Stored data entries

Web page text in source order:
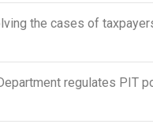
the cases of
regulates PIT
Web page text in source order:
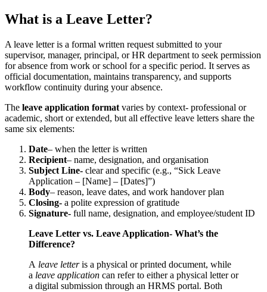
What is a Leave Letter?
A leave letter is a formal written request submitted to your
supervisor, manager, principal, or HR department to seek permission
for absence from work or school for a specific period. It serves as
official documentation, maintains transparency, and supports
workflow continuity during your absence.
The leave application format varies by context- professional or
academic, short or extended, but all effective leave letters share the
same six elements:
Date– when the letter is written
Recipient– name, designation, and organisation
Subject Line- clear and specific (e.g., “Sick Leave
Application – [Name] – [Dates]”)
Body– reason, leave dates, and work handover plan
Closing- a polite expression of gratitude
Signature- full name, designation, and employee/student ID
Leave Letter vs. Leave Application- What’s the
Difference?
A leave letteris a physical or printed document, while
a leave application can refer to either a physical letter or
a digital submission through an HRMS portal. Both
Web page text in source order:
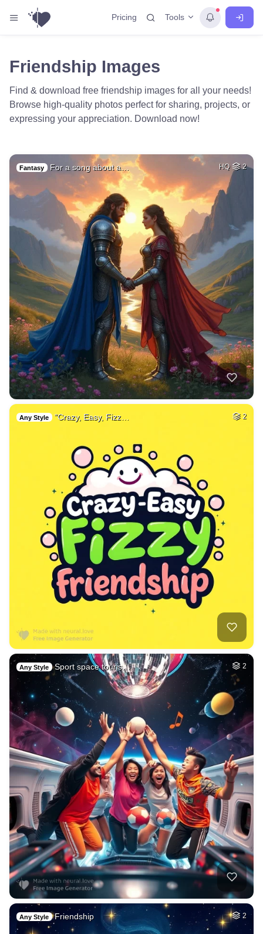
Pricing Tools
Friendship Images
Find & download free friendship images for all your needs!
Browse high-quality photos perfect for sharing, projects, or
expressing your appreciation. Download now!
Fantasy For a song about a… HQ 2
Any Style "Crazy, Easy, Fizz… 2
Any Style Sport space touris… 2
Any Style Friendship 2

What is required
Repeat the records word for word. Any picture in them should be left out.

Result of the task
Web page text in source order:
the cases of
regulates PIT
Web page text in source order:
What is a Leave Letter?
A leave letter is a formal written request submitted to your
supervisor, manager, principal, or HR department to seek permission
for absence from work or school for a specific period. It serves as
official documentation, maintains transparency, and supports
workflow continuity during your absence.
The leave application format varies by context- professional or
academic, short or extended, but all effective leave letters share the
same six elements:
Date– when the letter is written
Recipient– name, designation, and organisation
Subject Line- clear and specific (e.g., “Sick Leave
Application – [Name] – [Dates]”)
Body– reason, leave dates, and work handover plan
Closing- a polite expression of gratitude
Signature- full name, designation, and employee/student ID
Leave Letter vs. Leave Application- What’s the
Difference?
A leave letteris a physical or printed document, while
a leave application can refer to either a physical letter or
a digital submission through an HRMS portal. Both
Web page text in source order:
Pricing Tools
Friendship Images
Find & download free friendship images for all your needs!
Browse high-quality photos perfect for sharing, projects, or
expressing your appreciation. Download now!
Fantasy For a song about a… HQ 2
Any Style "Crazy, Easy, Fizz… 2
Any Style Sport space touris… 2
Any Style Friendship 2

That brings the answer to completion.